进一步地，所述增强感受野模块由五条并联的分支组成，第一分支为1×1卷积，作用等同于残差网络中的残差结构；第二条分支包括一个1×1卷积和一个膨胀率为6的3×3空洞卷积；第三条分支包括一个1×1卷积和一个膨胀率为12的3×3空洞卷积；第四条分支包括一个1×1卷积和一个膨胀率为18的3×3空洞卷积；第五分支包括一个自适应均值池化和一个1×1卷积；前四分支最后分别有一层BN(Batch Normalization)归一化和PReLU激活函数层。Furthermore, the enhanced receptive field module consists of five parallel branches, the first branch is a 1×1 convolution, which is equivalent to the residual structure in the residual network; the second branch includes a 1×1 convolution and a 3×3 dilated convolution with a dilation rate of 6; the third branch includes a 1×1 convolution and a 3×3 dilated convolution with a dilation rate of 12; the fourth branch includes a 1×1 convolution and a 3×3 dilated convolution with a dilation rate of 18; the fifth branch includes an adaptive mean pooling and a 1×1 convolution; the first four branches finally have a layer of BN (Batch Normalization) normalization and a PReLU activation function layer.
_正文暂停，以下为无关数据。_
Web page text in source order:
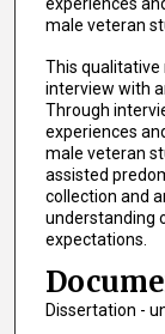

进一步地，所述步骤S3中的损失函数根据车道线的形状引用了结构损失计算方式。采用行锚点的方法进行车道线检测，预先定义在h行上划分出多个行锚框，判断每个行锚框是否属于车道线。由于一段距离中的车道线具有连续性，导致不同行锚框中的车道检测点是连续的，因此通过分类向量损失函数L_sim来计算相邻行锚框的相似性损失。同时使用二阶差分方程L_shp来约束车道的形状，判断车道线位置在相邻行上的平滑性，直线情况下为零。使用交叉熵损失L_seg作为辅助分割损失。损失计算公式为：Furthermore, the loss function in step S3 refers to a structural loss calculation method according to the shape of the lane line. The row anchor point method is used to detect lane lines, and multiple row anchor frames are pre-defined on h rows to determine whether each row anchor frame belongs to the lane line. Since the lane lines in a certain distance are continuous, the lane detection points in different row anchor frames are continuous. Therefore, the similarity loss of adjacent row anchor frames is calculated by the classification vector loss function L _sim . At the same time, the second-order difference equation L _shp is used to constrain the shape of the lane and determine the smoothness of the lane line position on adjacent rows, which is zero in the case of a straight line. The cross entropy loss L _seg is used as the auxiliary segmentation loss. The loss calculation formula is:

L_total＝αL_class+β(L_sim+dL_shp)+γL_seg L _total =αL _class +β(L _sim +dL _shp )+γL _seg

式中：α、β、δ、γ都是损失系数,L_class是分类损失。其中，L_sim和L_shp的计算公式为：Where: α, β, δ, γ are all loss coefficients, and L _class is the classification loss. The calculation formulas of L _sim and L _shp are:

式中：_Pi，j，：表示对第i行车道j锚点检测，||x||₁表示L1范数。Loc_i，j表示位置期望，是每一个行锚框分类后输出结果的最大值。Where: _Pi,j,: represents the jth anchor point detection for the i-th lane, ||x|| ₁ represents the L1 norm. _{Loc i,j} represents the position expectation, which is the maximum value of the output result after each row anchor box is classified.

所述车道线检测神经网络模型采用随机梯度下降法训练网络，优化过程使用Adam优化器，权重衰减系数为0.0001，动量因子为0.9，批量大小为32。The lane line detection neural network model adopts the stochastic gradient descent method to train the network, and the optimization process uses the Adam optimizer, with a weight decay coefficient of 0.0001, a momentum factor of 0.9, and a batch size of 32.

进一步地，所述步骤S5中的待检测图像中包含的车道线数目不超过4条，图像经过裁剪后输入模型的尺寸为288×800(宽×高)。Furthermore, the number of lane lines contained in the image to be detected in step S5 does not exceed 4, and the size of the image input to the model after cropping is 288×800 (width×height).

进一步地，所述步骤S6中的分类方法在预定义时将图像划分为h×(w+1)的网格，选择车道线在图像上的行位置，预先定义h行为行锚框，最大车道数为C将每个行锚框划分成w个单元格，(w+1)中多出来的一列用来标记行锚框的所有单元格都不存在车道线，根据P_i，j，：＝f^ij(X)判断每个单元格属于车道线的概率，其中i∈[1,C]，j∈[1,h]，X代表全局图像特征图，最后根据概率分布选择正确的位置。Furthermore, the classification method in step S6 divides the image into a grid of h×(w+1) during predefinition, selects the row position of the lane line on the image, predefines h rows as row anchor boxes, and the maximum number of lanes is C. Each row anchor box is divided into w cells, and the extra column in (w+1) is used to mark that there is no lane line in all cells of the row anchor box. The probability of each cell belonging to the lane line is judged according to P _i,j,: = ^fij (X), where i∈[1,C], j∈[1,h], X represents the global image feature map, and finally the correct position is selected according to the probability distribution.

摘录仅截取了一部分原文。